How are the files arranged? Parsing

Files… what could possibly be easier? We are all used to creating, deleting, editing, sharing files.

But can we look inside each file and understand how it works? Of course we can, so today we will dig a little into the binary code and feel the metadata.

At the same time, we will find out why the iPhone hangs on SMS and gut PowerPoint.

This is a simple audio format that contains uncompressed. All CDs are recorded in WAV format.

The first 44 bytes of a classic WAV file contain a header that contains useful information:

number of audio channels;

sampling frequency;

bit depth;

and much more.

All this data allows you to be sure that the audio will be played correctly.

Open and proprietary formats

The structure of WAV is well known and probably almost any player will be able to read such a file. This is because a WAV file is an example of an open format.

There are other open formats that you use daily. For example:

web page markup language – HTML;

pictures – PNG;

audio format – OGG;

archive – ZIP;

video – MKV;

e-book – EPUB;

and others…

But there are also closed file formats, or rather proprietary ones. Opening and editing such files with third-party software is often either prohibited altogether or distributed under licenses.

Proprietary formats are great for everyone, but in some cases they prevent competition in the software industry, as they lead to vendor lock-in. There is even such a term Vendor lock-in.

old office

For example, earlier this situation was with Microsoft Office formats: DOC, XLS, PPT.

Not only were these proprietary formats from Microsoft and they only worked with proprietary software. Also Microsoft constantly changed their file structure from one version of MS Office to another. And as a result? when a new version of the office suite is released? files from the old editor were no longer readable by the new one, but on the contrary, even more so.

The European Union did not like this situation very much. Therefore, the EU has risen up on the topic of restricting competition. As a result, the file formats were published, and everyone learned to at least read them, but writing to the old formats still requires a Microsoft license. And in parallel to this, open formats began to be developed.

ODF and OOXML

On May 1, 2006, the ODF format was born, which literally stands for an open document format for office applications. It was developed by a consortium of OASIS and Sun Microsystems.

ODF – Open Document Format for Office Application.

OASIS – Organization for the Advancement of Structured Information Standards.

The format is based on the Universal Markup Language XML. And the ODF file itself is a ZIP archive with folders, XML files and all sorts of attachments in the form of pictures, videos and more. In other words, if we open such a file through an archiver, we can easily see all the insides.
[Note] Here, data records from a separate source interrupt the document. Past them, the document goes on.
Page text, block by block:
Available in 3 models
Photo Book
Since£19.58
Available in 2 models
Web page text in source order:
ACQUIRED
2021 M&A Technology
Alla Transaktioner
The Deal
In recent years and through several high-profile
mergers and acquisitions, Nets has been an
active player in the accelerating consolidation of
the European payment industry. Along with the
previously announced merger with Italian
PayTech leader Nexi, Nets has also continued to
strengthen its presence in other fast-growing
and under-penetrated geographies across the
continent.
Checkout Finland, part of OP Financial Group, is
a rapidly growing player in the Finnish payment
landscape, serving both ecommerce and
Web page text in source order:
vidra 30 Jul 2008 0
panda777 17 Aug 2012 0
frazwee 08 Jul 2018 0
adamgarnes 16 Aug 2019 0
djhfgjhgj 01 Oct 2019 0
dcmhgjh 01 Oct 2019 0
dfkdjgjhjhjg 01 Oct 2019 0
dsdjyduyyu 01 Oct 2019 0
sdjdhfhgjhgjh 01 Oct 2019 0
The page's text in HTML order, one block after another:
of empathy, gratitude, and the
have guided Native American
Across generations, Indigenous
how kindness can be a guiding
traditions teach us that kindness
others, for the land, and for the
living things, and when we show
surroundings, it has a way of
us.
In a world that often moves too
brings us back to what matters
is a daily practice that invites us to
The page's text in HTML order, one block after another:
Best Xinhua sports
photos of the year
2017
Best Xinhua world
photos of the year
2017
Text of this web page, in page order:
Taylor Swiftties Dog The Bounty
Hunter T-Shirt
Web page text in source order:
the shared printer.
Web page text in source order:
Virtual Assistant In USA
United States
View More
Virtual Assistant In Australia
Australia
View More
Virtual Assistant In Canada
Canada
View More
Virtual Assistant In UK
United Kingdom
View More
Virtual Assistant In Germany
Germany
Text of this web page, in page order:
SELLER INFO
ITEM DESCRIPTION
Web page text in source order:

Here is an example of openness!

Microsoft didn’t sleep either. Under pressure from the European Court, they teamed up with a number of companies to form the ECMA association and developed their own open format, Office Open XML, which was born a little later in 2006.

OOXML is standardized by the European Computer Manufacturers Association. Standard ECMA-376

The letter X was added to the usual format at the end and we got: DOCX, XLSX, PPTX.
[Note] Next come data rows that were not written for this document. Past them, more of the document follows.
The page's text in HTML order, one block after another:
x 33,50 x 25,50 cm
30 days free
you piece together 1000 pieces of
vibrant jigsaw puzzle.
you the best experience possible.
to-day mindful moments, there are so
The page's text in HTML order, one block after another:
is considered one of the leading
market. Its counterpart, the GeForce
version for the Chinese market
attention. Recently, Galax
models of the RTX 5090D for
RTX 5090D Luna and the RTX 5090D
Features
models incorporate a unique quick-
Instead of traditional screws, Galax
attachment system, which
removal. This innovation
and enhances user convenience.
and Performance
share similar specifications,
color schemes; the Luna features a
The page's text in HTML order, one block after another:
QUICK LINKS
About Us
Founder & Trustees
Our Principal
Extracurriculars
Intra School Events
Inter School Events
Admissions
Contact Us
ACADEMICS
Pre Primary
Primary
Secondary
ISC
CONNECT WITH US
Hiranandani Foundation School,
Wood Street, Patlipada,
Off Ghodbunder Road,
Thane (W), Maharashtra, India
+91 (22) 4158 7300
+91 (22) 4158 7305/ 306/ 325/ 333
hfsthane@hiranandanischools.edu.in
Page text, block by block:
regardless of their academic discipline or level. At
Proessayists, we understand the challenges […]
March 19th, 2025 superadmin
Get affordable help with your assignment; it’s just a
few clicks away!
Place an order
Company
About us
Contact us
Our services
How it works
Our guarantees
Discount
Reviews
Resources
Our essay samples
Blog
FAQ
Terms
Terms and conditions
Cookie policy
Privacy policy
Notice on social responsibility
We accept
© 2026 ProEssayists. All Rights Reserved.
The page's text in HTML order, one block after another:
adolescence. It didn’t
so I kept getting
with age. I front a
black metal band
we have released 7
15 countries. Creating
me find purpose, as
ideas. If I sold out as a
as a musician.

OOXML – Office Open XML (DOCX, XLSX, PPTX)

OOXML is, in general, very similar to ODF. It is also based on XML markup and is also a ZIP archive. Therefore, you can also look inside office files using any archiver. You can even pull out the pictures and even replace them, which is especially convenient when working with presentations or when you are sent a text document with pictures inside a file.

Despite the apparent simplicity, the format is really complex. Only the main documentation is 5 thousand pages. And it’s almost without pictures.

Nevertheless, someone still managed to read all this documentation and therefore cool office suites were born, for example My officewhich can work with ODF format, and with Office Open XML, and even with outdated formats such as DOC.

But there is an important remark about the old formats. As a rule, modern software can only read them, but not write them, because this action requires the purchase of a Microsoft license. However, in our time, this action, to put it mildly, is meaningless.

Total

What did we end up learning? Files are of several types:

The most basic ones are binary. Companies like to come up with such formats so that no one understands how their programs store data.

A more open option is xml containers. Fortunately, most of the popular office formats are now like this. If you want to work with all these files, even at home, even on the run, download MyOffice programs! That’s all we have today.